(Exercise aim)
Once the line holding "Fiction [Last" is found in the listing below, write it out and each later line exactly, up to and including the one holding "Promethean Principles".
======== Record excerpts ========
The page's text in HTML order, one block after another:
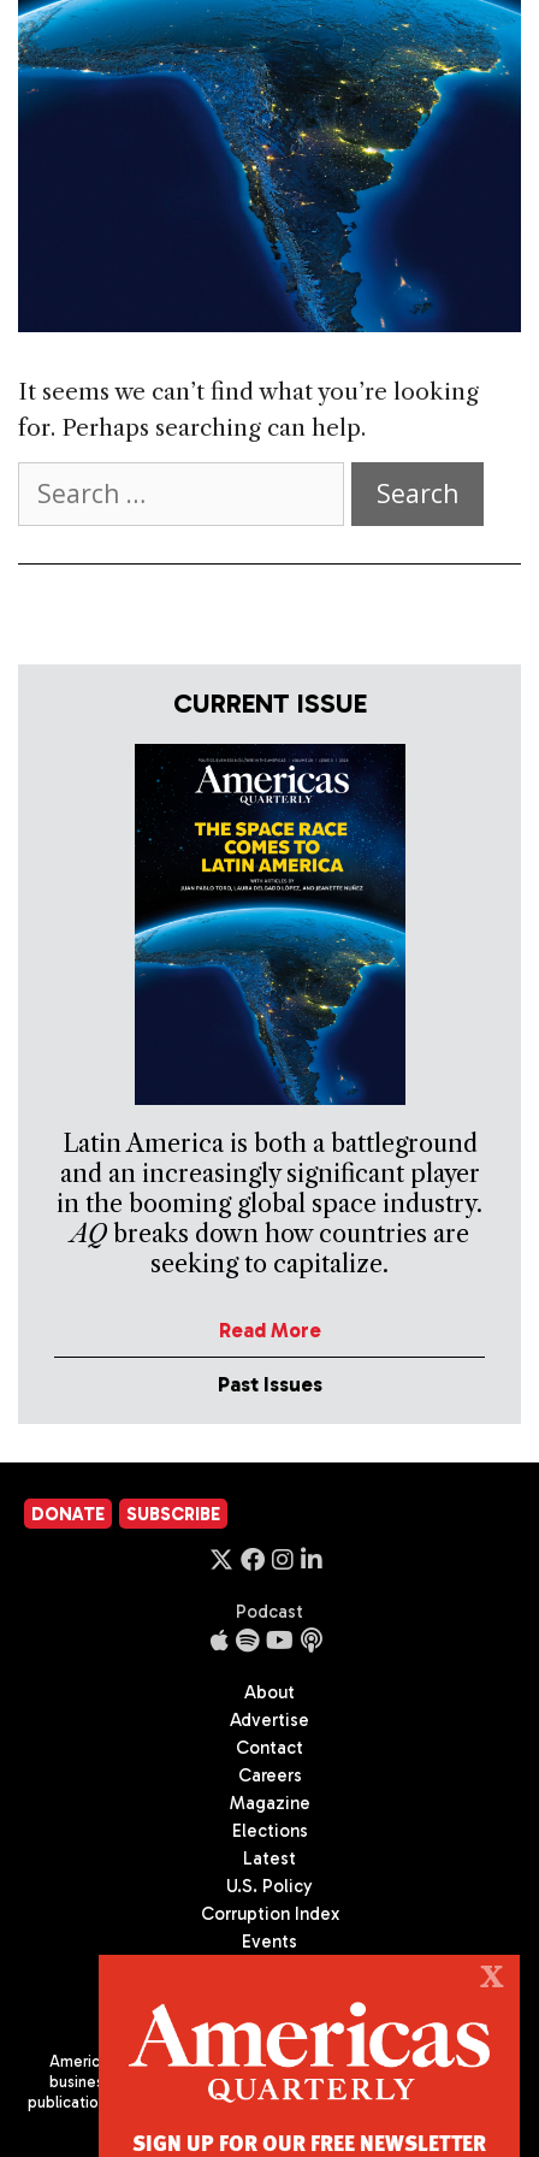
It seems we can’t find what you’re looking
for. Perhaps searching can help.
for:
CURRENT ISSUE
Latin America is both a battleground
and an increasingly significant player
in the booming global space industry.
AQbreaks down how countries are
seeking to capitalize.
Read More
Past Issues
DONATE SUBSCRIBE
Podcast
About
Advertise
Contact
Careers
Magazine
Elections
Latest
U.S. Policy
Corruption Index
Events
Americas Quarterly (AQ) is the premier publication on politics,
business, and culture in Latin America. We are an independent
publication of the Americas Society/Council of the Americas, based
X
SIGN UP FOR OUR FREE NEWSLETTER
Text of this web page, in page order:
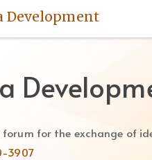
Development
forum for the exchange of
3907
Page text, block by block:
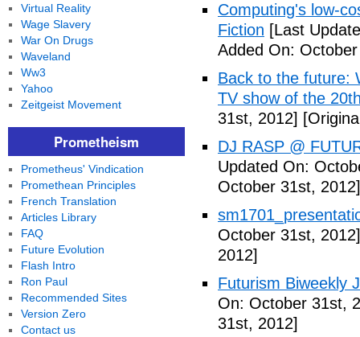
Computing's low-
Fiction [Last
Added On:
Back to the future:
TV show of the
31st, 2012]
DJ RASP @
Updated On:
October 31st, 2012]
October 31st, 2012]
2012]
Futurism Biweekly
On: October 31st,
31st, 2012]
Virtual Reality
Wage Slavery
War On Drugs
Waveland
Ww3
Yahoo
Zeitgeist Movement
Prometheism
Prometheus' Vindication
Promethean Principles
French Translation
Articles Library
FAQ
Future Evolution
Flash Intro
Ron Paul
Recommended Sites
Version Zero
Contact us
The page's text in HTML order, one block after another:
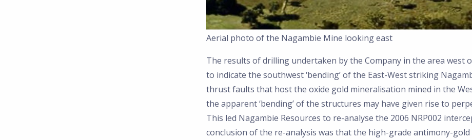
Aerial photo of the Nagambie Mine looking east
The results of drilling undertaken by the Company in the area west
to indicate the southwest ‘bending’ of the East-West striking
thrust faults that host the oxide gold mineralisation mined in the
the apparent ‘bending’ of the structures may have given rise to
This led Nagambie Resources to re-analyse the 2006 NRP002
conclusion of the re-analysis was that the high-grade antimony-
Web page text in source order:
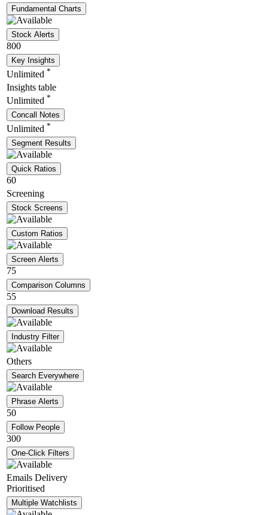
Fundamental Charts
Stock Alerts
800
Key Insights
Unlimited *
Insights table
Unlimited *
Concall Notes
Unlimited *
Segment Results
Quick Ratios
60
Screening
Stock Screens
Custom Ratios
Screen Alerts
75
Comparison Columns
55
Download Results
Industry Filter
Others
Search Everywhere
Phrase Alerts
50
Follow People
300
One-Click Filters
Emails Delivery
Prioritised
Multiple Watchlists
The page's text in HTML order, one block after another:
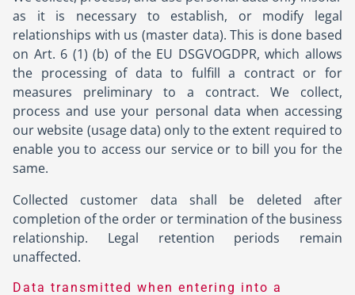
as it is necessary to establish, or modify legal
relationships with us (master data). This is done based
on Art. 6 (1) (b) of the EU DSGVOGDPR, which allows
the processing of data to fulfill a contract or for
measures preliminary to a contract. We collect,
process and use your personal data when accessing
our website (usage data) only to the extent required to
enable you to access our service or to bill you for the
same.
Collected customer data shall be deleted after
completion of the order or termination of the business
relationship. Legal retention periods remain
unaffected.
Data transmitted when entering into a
========
(Response to the task)
Fiction [Last
Added On:
Back to the future:
TV show of the
31st, 2012]
DJ RASP @
Updated On:
October 31st, 2012]
October 31st, 2012]
2012]
Futurism Biweekly
On: October 31st,
31st, 2012]
Virtual Reality
Wage Slavery
War On Drugs
Waveland
Ww3
Yahoo
Zeitgeist Movement
Prometheism
Prometheus' Vindication
Promethean Principles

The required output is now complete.